Have you ever had a new food experience that was love at first bite? Banh Mi was one of those moments for me. The combination of flavors and textures blew my mind. Growing up in a small town where the most exotic cuisine was American Chinese or pizza it wasn't until I began working in a restaurant that the world of food opened up to me. I remember with distinction when my fondness for Vietnamese food in particular began. In college a friend from Taiwan introduced me to a hole in the wall Pho restaurant on Newbury Street. The soup was so unique yet comforting and delicious and the fresh spring rolls where an entirely new concept to me. When I left that night I was changed forever and a love of discovering new foods was born. 

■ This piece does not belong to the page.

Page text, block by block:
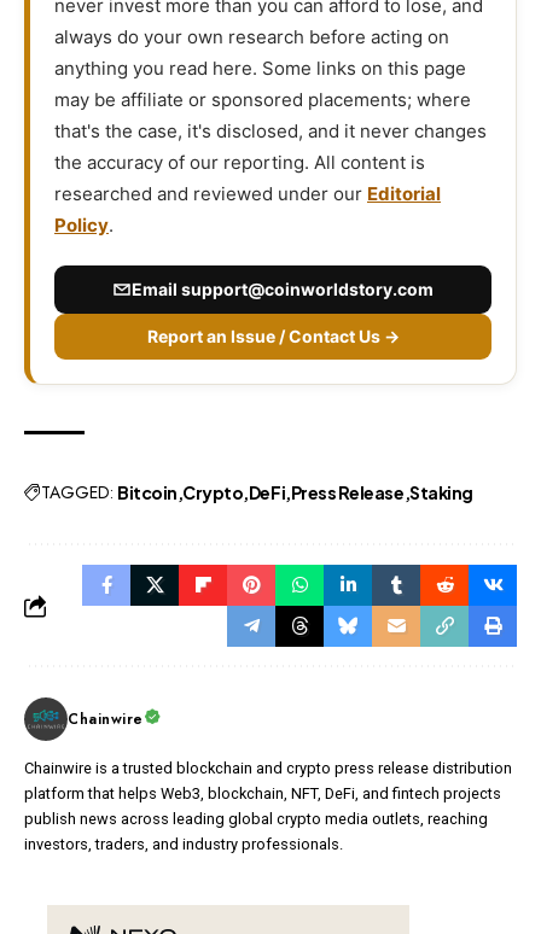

The Banh Mi sandwich sounds like nothing spectacular but it is an art form. A shop serving little else opened in my neighborhood and the owner knows me by name. Yup, I am having an affair with a sandwich. This week I decided to try my hand at making them at home and it is pretty easy. However I don't think I will ever give up entirely on my neighborhood shop because I think I would break the owners heart. She is such a nice lady. For a bit of background information check out this link at one of my favorite blogs. Viet World Kitchen's Master Banh Mi Sandwich Recipe.


My gringo version can be made easily at home and while food lovers fight over the exact mayo recipe I was happy using Japanese mayo . I got it at an asian market but you can use regular mayo if you have it as well. This is all about convenience and making it work in your everyday life. 




Gringo Banh Mi Sandwich
Serves 2


1- Whole Wheat Demi Baguette, cut into 2 portions
6 oz Thinly Sliced Grilled Pork or Chicken
2 Tbsp Regular or Japanese Mayonnaise
Jalapeno Pepper (Optional), thinly sliced
1 C Daikon Carrot Pickle
English Cucumber, thinly sliced
6 Sprigs Fresh Cilantro


Assembly:
Heat oven to 325 and toast the outside of the bread until crisp. 


Spread 1 Tbsp mayonnaise on the inside of roll. Then layer with meat, cucumber, daikon carrot mixture, jalapeno and lastly cilantro. Serve immediately.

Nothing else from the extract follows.